Optimal Progressive Income Taxation in a Bewley-Grossman Framework

By Juergen Jung and Chung Tran

http://d.repec.org/n?u=RePEc:tow:wpaper:2017-01&r=dge

We study the optimal progressivity of income taxation in a Bewley-Grossman model of health capital accumulation where individuals are exposed to earnings and health risks over the lifecycle. We impose the U.S. tax and transfer system and calibrate the model to match U.S. data. We then optimize the progressivity of the income tax code. The optimal income tax system is more progressive than current U.S. income taxes with zero taxes at the lower end of the income distribution and a marginal tax rate of over 50 percent for income earners above US$ 200,000. The Suits index–a Gini coefficient for the income tax contribution by income–is around 0.53 and much higher than 0.17 in the U.S. benchmark tax system. Welfare gains from switching to the optimal tax system amount to over 5 percent of compensating consumption. Moreover, we find that the structure of the health insurance system affects the degree of optimal progressivity of the income tax system. The introduction of Affordable Care Act in 2010–a program that redistributes wealth from high income and healthy types, to low income and sicker types–reduces the optimal progressivity level of the income tax system. Finally, we demonstrate that the optimal tax system is sensitive to the parametric specification of the income tax function and the transfer policy.

This begs the question whether some indicator of overall progressivity could be computed. Indeed, removing some other redistributive policy from the model economy would likely have made optimal income tax even more progressive.

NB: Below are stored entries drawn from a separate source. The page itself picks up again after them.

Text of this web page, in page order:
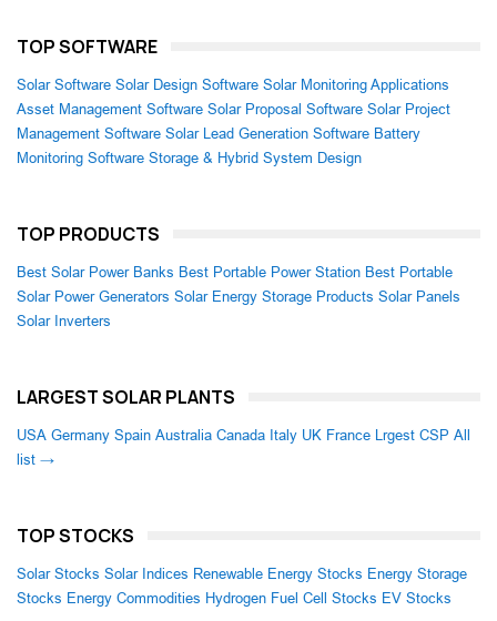
TOP SOFTWARE
Solar Software Solar Design Software Solar Monitoring Applications
Asset Management Software Solar Proposal Software Solar Project
Management Software Solar Lead Generation Software Battery
Monitoring Software Storage & Hybrid System Design
TOP PRODUCTS
Best Solar Power Banks Best Portable Power Station Best Portable
Solar Power Generators Solar Energy Storage Products Solar Panels
Solar Inverters
LARGEST SOLAR PLANTS
USA Germany Spain Australia Canada Italy UK France Lrgest CSP All
list →
TOP STOCKS
Solar Stocks Solar Indices Renewable Energy Stocks Energy Storage
Stocks Energy Commodities Hydrogen Fuel Cell Stocks EV Stocks

One Response to Optimal Progressive Income Taxation in a Bewley-Grossman Framework

  1. Juergen Jung says:

    The Suits index is an attempt in providing such a progressivity measure. An index close to one indicates that tax contributions are more skewed towards the high income types, i.e., more progressive.
    Prior literature, with fewer transfer policies in the model, do find higher degree of progressivity for the optimal tax.